Although the government’s ten-year contract with AMD Medicom stipulated that masks must be manufactured in Canada, AMD Medicom has no factories in Canada. Instead, the company depends on factories in China, the United States, Taiwan and France.

No other firms were given the opportunity to bid on the lucrative contract.

Since signing the contract in March, AMD Medicom has received a $4 million loan from the Quebec government to build a facility in Montreal.

In June, public officials told the House of Commons government operations committee that they were hopeful AMD Medicom would start supplying them with masks soon.

“We know the company is working to meet the commitments it has made to the Government of Canada for supply,” testified Senior Assistant Industry Minister Mitch Davies.

“We would hope that very soon – I would say in the summer period – it would be up and running and beginning manufacture in Canada. At this point I would indicate that in the late summer period we expect to see it beginning its production in Canada.”

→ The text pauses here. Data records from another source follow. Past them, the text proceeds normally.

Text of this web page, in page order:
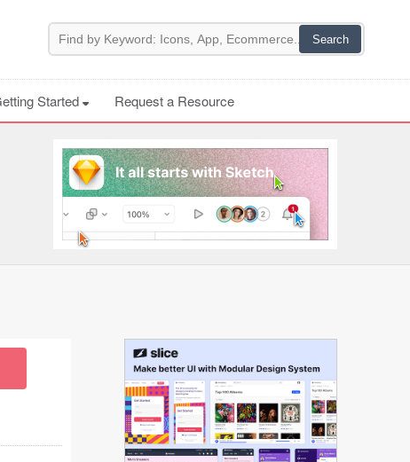
Started Request a Resource
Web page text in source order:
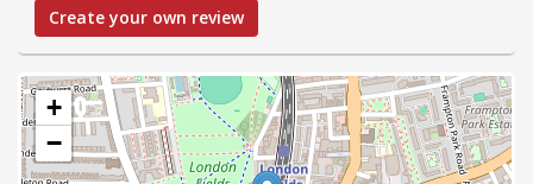
Create your own review
+
−
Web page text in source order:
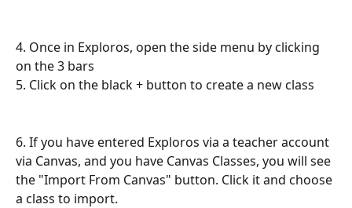
4. Once in Exploros, open the side menu by clicking
on the 3 bars
5. Click on the black + button to create a new class
6. If you have entered Exploros via a teacher account
via Canvas, and you have Canvas Classes, you will see
the "Import From Canvas" button. Click it and choose
a class to import.

AMD Medicom was first contacted about the contract just days after the World Health Organization officially declared the COVID-19 pandemic. 

While officials have not spoken about the terms of the contract, a Memorandum To The Minister from April states that made-in-Canada masks were due by July.

“Today Canada has no domestic N95 or surgical mask production capacity and is completely reliant on imports,” Public Works staff wrote. 

“The COVID-19 pandemic has revealed a pressing and critical need to build domestic capacity, mitigating the risk of shortages in the near and long term.”